Hypertext • May 26 '22

yeah for that you can use look up table

William Gathoye • Nov 28 '18 • Edited

That execution plan sounds like a great feature especially as it is nicely expressed as time. This would allow me to check whether my schema is optimized for some SQL requests, or simply to see if the SQL request structures I use are not too time consuming (that would be fine for my lab assessment, good grades come in handy!).

Do you know if this is available in other DBMS? Even if you wrote Oracle users weren't lucky here, I tried to check for that DBMS (because we are forced to use Oracle at my university) and I wasn't able to find a solution as easy as with SQL Server (expressed as seconds). Any solution for MySQL/MariaDB? If that matter, I'm used to use the CLI, but also GUI tools like DBeaver and SQL Developer.

Kasey Speakman • Nov 28 '18

Been a while, but I used to get the query execution plan in MySQL by simply putting EXPLAIN in front of it. I believe the same keyword is used in Postgres as well.

Ashley Sheridan • Nov 30 '18

Presumably it's the same for MSSQL, but MySQL allows you to create indexes across multiple columns. This is very useful in a lot of situations where the identifying feature of the data is a combination of two or more things, e.g. user ID and a friend ID, where you'll likely have a row for each of the ID links.

Helen Anderson • Dec 1 '18

Nice catch! In the real world I’ll create indexes across more than one column, as you’ve described. But in the interests of simplicity kept it to just one in the examples

Daniel Golant • Dec 7 '18

Great post, Helen. Really missing Execution Plan now that I use Postgres. EXPLAIN is... fine, but EP was so nice.

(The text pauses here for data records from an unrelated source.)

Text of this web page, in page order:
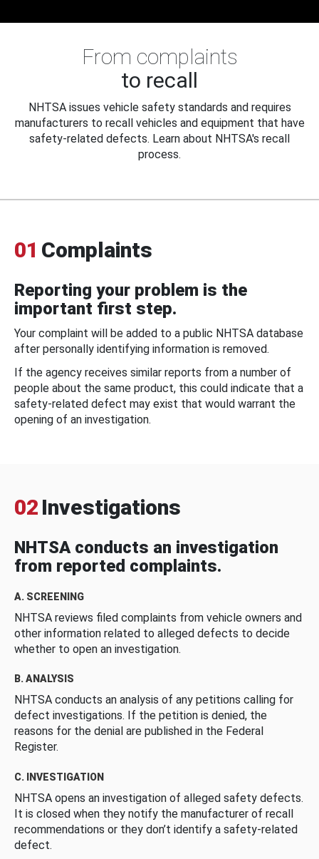
From complaints
to recall
NHTSA issues vehicle safety standards and requires
manufacturers to recall vehicles and equipment that have
safety-related defects. Learn about NHTSA's recall
process.
01 Complaints
Reporting your problem is the
important first step.
Your complaint will be added to a public NHTSA database
after personally identifying information is removed.
If the agency receives similar reports from a number of
people about the same product, this could indicate that a
safety-related defect may exist that would warrant the
opening of an investigation.
02 Investigations
NHTSA conducts an investigation
from reported complaints.
A. SCREENING
NHTSA reviews filed complaints from vehicle owners and
other information related to alleged defects to decide
whether to open an investigation.
B. ANALYSIS
NHTSA conducts an analysis of any petitions calling for
defect investigations. If the petition is denied, the
reasons for the denial are published in the Federal
Register.
C. INVESTIGATION
NHTSA opens an investigation of alleged safety defects.
It is closed when they notify the manufacturer of recall
recommendations or they don’t identify a safety-related
defect.
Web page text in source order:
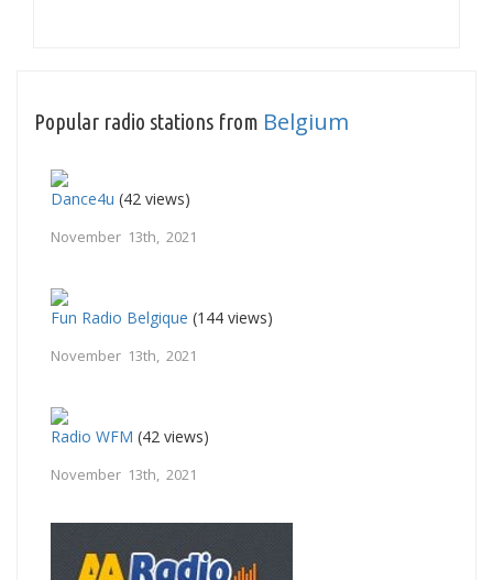
Popular radio stations from Belgium
Dance4u (42 views)
November 13th, 2021
Fun Radio Belgique (144 views)
November 13th, 2021
Radio WFM (42 views)
November 13th, 2021

Helen Anderson • Dec 7 '18

Good to know... I’m migrating to Postgres so it’ll be a bit of a change

Daniel Golant • Dec 7 '18

It’s more an aspect of your tools, I know data grip can do some impressive stuff, if you can afford it

Ben Greenberg • Nov 28 '18

This is great! One of the first things I did at my job was create indexes and that dramatically sped up our SSRS queries. It felt like a good low hanging fruit, which unfortunately gets overlooked.

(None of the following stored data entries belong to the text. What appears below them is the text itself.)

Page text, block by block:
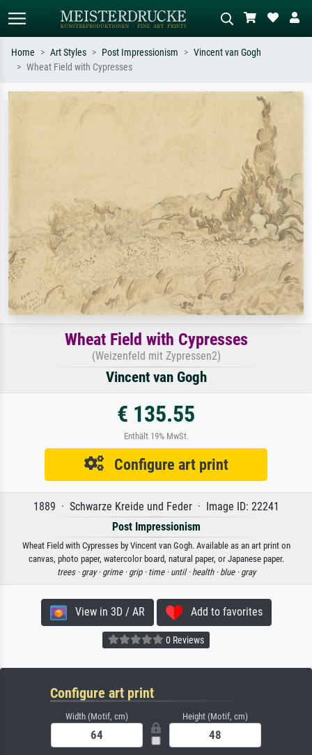
e.g. Monet, Starry Night,
Describe the scene – e.g. green
meadow, abstract with lots of red, dark
oil painting, standing nude next to a
Home Art Styles Post Impressionism
Vincent van Gogh
Wheat Field with Cypresses
Wheat Field with Cypresses
(Weizenfeld mit Zypressen2)
Vincent van Gogh
€ 135.55
Enthält 19% MwSt.
Configure art print
1889 · Schwarze Kreide und Feder · Image ID: 22241
Post Impressionism
Wheat Field with Cypresses by Vincent van Gogh. Available as an art print on
canvas, photo paper, watercolor board, natural paper, or Japanese paper.
trees · gray · grime · grip · time · until · health · blue · gray
View in 3D / AR Add to favorites
0 Reviews
Configure art print
Width (Motif, cm) Height (Motif, cm)
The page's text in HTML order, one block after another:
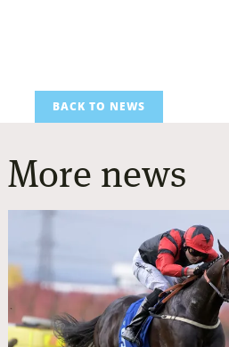
BACK TO NEWS
More news
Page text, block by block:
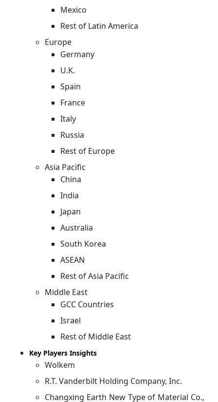
Mexico
Rest of Latin America
Europe
Germany
U.K.
Spain
France
Italy
Russia
Rest of Europe
Asia Pacific
China
India
Japan
Australia
South Korea
ASEAN
Rest of Asia Pacific
Middle East
GCC Countries
Israel
Rest of Middle East
Key Players Insights
Wolkem
R.T. Vanderbilt Holding Company, Inc.
Changxing Earth New Type of Material Co.,

Helen Anderson • Nov 28 '18

That’s great to hear. Did you have a friendly DBA to talk it through with?

Ben Greenberg • Nov 29 '18

In this case, I also became a bit of the friendly DBA. It's a small in house team, so everyone does a bit of everything!

Helen Anderson • Nov 29 '18

I feel like there are a lot of 'accidental DBAs' out there :)

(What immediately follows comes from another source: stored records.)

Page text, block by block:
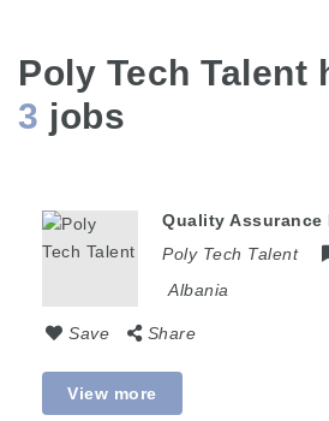
Poly Tech Talent
3 jobs
Quality Assurance
Poly Tech Talent
Albania
Save Share
View more
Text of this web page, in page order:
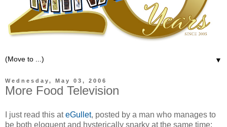
▼
Wednesday, May 03, 2006
More Food Television
I just read this ateGullet, posted by a man who manages to
be both eloquent and hysterically snarky at the same time:
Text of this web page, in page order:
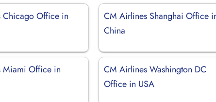
Chicago Office in
CM Airlines Shanghai Office
China
Miami Office in
CM Airlines Washington DC
Office in USA
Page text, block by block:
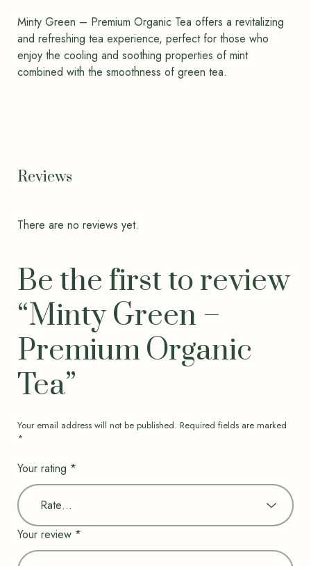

Ben Greenberg • Nov 29 '18

That's probably true, and we're all just trying to be extra careful not to drop the database!

Helen Anderson • Dec 1 '18

Having all that power is a beautiful... and terrifying thing :)

ComputerSmiths • Nov 27 '18

So if I’m (typically) putting measurements in a database with the Unix epoch time, and then pulling out the last 24 hours to plot, do I want to add an index on epoch? Is there an SQL “query” that’ll do that? I’m mostly using mysql and mariadb on Raspberry Pi (Debian-ish) if it matters. Thanks!

Katie • Nov 27 '18

There's hardly anything to add to this awesome post, except maybe:

"I don't maintain the database; I just query it!" folks, don't be scared off!

Even if you don't have tools that show you the indexes, it's always good to ask your DBA (or some other expert) where the indexes are in tables you plan to join with SQL (or a drag-and-drop tool that generates SQL behind the scenes), so that you can potentially write faster queries.

I say "potentially" because the index won't always make your query run faster (it depends on the data and on your query). But that's the subject of a 3-hour university lecture and exercises doing "explain plan" with pencil and paper ... :-)

A good guess, if you're in a rush, is that the "primary key" for a table is often indexed to make "joining" it to other tables against "foreign keys" faster. In other words, join tables the way they seem intuitively related to each other, those joins may run reasonably quickly.

But ask your DBA or other database expert to be sure.

Helen Anderson • Nov 28 '18

Thanks Katie :)

Great advice to check in with your DBA before making those kinds of decisions. There's often a lot more going on behind the scenes and other indexes may have been applied for different reasons. An index may make things go faster, but there could be another way to solve the problem.